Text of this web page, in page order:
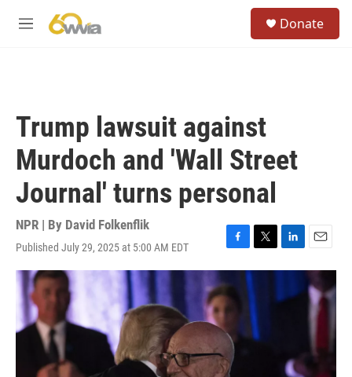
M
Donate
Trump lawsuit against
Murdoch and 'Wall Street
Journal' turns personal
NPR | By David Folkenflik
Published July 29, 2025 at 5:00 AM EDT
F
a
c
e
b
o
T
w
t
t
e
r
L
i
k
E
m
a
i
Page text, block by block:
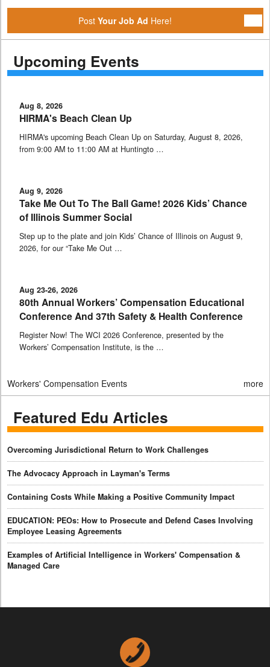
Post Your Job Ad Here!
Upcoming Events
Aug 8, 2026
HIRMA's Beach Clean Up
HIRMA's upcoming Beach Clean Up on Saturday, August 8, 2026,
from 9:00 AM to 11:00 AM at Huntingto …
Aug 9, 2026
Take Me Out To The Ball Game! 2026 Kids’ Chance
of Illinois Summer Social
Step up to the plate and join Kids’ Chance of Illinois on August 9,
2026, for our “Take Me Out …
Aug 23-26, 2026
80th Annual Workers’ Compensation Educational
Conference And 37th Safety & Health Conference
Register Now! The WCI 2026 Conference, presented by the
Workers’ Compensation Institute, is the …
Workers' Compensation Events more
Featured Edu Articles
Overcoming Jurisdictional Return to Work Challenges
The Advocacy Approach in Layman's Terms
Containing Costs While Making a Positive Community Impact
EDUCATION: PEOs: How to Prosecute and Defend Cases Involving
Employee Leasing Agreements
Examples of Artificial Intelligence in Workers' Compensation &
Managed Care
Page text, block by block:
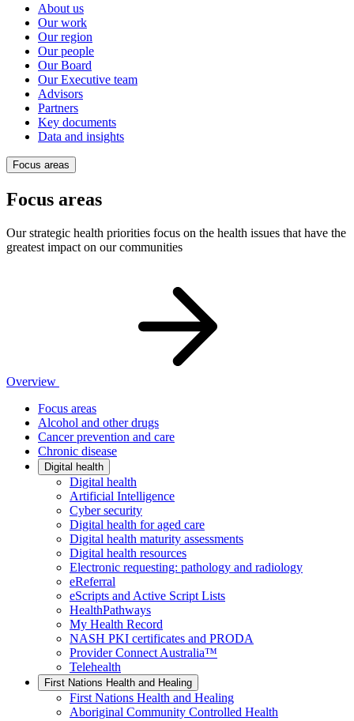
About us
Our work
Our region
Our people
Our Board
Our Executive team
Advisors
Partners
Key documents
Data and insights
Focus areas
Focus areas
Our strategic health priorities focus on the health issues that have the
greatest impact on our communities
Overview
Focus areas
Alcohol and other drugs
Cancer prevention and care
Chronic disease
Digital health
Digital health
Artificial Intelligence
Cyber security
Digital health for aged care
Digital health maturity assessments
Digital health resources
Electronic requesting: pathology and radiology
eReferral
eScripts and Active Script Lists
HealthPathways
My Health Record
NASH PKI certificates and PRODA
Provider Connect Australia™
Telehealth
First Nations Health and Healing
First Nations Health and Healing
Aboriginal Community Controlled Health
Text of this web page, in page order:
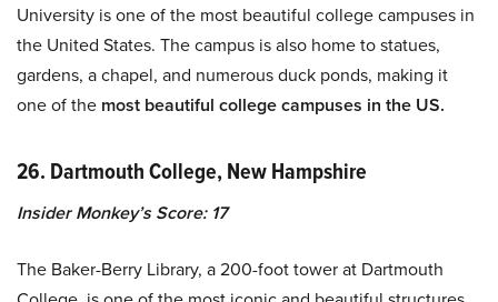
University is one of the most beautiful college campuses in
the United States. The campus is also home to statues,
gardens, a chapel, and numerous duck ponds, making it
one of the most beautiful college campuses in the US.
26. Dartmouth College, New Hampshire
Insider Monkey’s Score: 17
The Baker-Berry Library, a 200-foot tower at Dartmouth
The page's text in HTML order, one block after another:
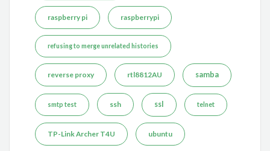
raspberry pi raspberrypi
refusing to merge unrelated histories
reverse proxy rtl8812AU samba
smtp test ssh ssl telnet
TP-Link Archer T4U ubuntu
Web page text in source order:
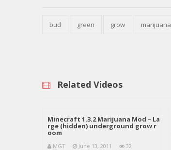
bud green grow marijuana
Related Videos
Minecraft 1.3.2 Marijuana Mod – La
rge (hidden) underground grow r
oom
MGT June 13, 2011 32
# # #
> To do
Repeat every record above exactly, but leave out any pictures.

> Written response
Text of this web page, in page order:
M
Donate
Trump lawsuit against
Murdoch and 'Wall Street
Journal' turns personal
NPR | By David Folkenflik
Published July 29, 2025 at 5:00 AM EDT
F
a
c
e
b
o
T
w
t
t
e
r
L
i
k
E
m
a
i
Page text, block by block:
Post Your Job Ad Here!
Upcoming Events
Aug 8, 2026
HIRMA's Beach Clean Up
HIRMA's upcoming Beach Clean Up on Saturday, August 8, 2026,
from 9:00 AM to 11:00 AM at Huntingto …
Aug 9, 2026
Take Me Out To The Ball Game! 2026 Kids’ Chance
of Illinois Summer Social
Step up to the plate and join Kids’ Chance of Illinois on August 9,
2026, for our “Take Me Out …
Aug 23-26, 2026
80th Annual Workers’ Compensation Educational
Conference And 37th Safety & Health Conference
Register Now! The WCI 2026 Conference, presented by the
Workers’ Compensation Institute, is the …
Workers' Compensation Events more
Featured Edu Articles
Overcoming Jurisdictional Return to Work Challenges
The Advocacy Approach in Layman's Terms
Containing Costs While Making a Positive Community Impact
EDUCATION: PEOs: How to Prosecute and Defend Cases Involving
Employee Leasing Agreements
Examples of Artificial Intelligence in Workers' Compensation &
Managed Care
Page text, block by block:
About us
Our work
Our region
Our people
Our Board
Our Executive team
Advisors
Partners
Key documents
Data and insights
Focus areas
Focus areas
Our strategic health priorities focus on the health issues that have the
greatest impact on our communities
Overview
Focus areas
Alcohol and other drugs
Cancer prevention and care
Chronic disease
Digital health
Digital health
Artificial Intelligence
Cyber security
Digital health for aged care
Digital health maturity assessments
Digital health resources
Electronic requesting: pathology and radiology
eReferral
eScripts and Active Script Lists
HealthPathways
My Health Record
NASH PKI certificates and PRODA
Provider Connect Australia™
Telehealth
First Nations Health and Healing
First Nations Health and Healing
Aboriginal Community Controlled Health
Text of this web page, in page order:
University is one of the most beautiful college campuses in
the United States. The campus is also home to statues,
gardens, a chapel, and numerous duck ponds, making it
one of the most beautiful college campuses in the US.
26. Dartmouth College, New Hampshire
Insider Monkey’s Score: 17
The Baker-Berry Library, a 200-foot tower at Dartmouth
The page's text in HTML order, one block after another:
raspberry pi raspberrypi
refusing to merge unrelated histories
reverse proxy rtl8812AU samba
smtp test ssh ssl telnet
TP-Link Archer T4U ubuntu
Web page text in source order:
bud green grow marijuana
Related Videos
Minecraft 1.3.2 Marijuana Mod – La
rge (hidden) underground grow r
oom
MGT June 13, 2011 32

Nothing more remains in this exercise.